The beauty (and the misery) of markets is that by the time you’ve thought something like this through, it’s already reflected in security prices. Ah, but if the concerns are overblown, well, maybe there are bargains to be found.

“There’s tremendous opportunity in the high-yield market,” says Margaret Patel, manager of the $23 million Pioneer High Yield Fund, the best performer over the past year among 508 junk-bond funds tracked by Bloomberg with a 27 percent return. “It’s very cheap.”

Patel says some of the forces hurting the high-yield market lately have been technical. “Junk returns have paled in comparison to equities,” she says, encouraging investors to pour money into aggressive stock funds, and to withdraw money steadily from high-yield bond funds.

These outflows leave fund managers without the cash to buy bonds, and may force them to sell some of their holdings.
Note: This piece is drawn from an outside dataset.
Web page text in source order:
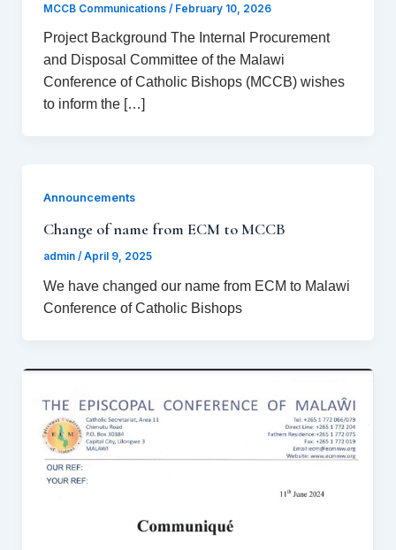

While that deepens the market’s funk, it also can tilt the long-term odds in favor of the brave few who step up and buy.

That’s how it was in 1990, the junk-bond market’s darkest hour. Over the 10 years since, Morningstar Inc.’s average of high-yield bond funds has returned a generous 10.2 percent a year, leaving general bond funds, at 7.3 percent, in the dust.

Even so, if you’re attracted to junk-bond funds now, remind yourself that this isn’t 1990 all over again. There’s something new to be reckoned with, the Internet.

Chet Currier is a columnist for Bloomberg News.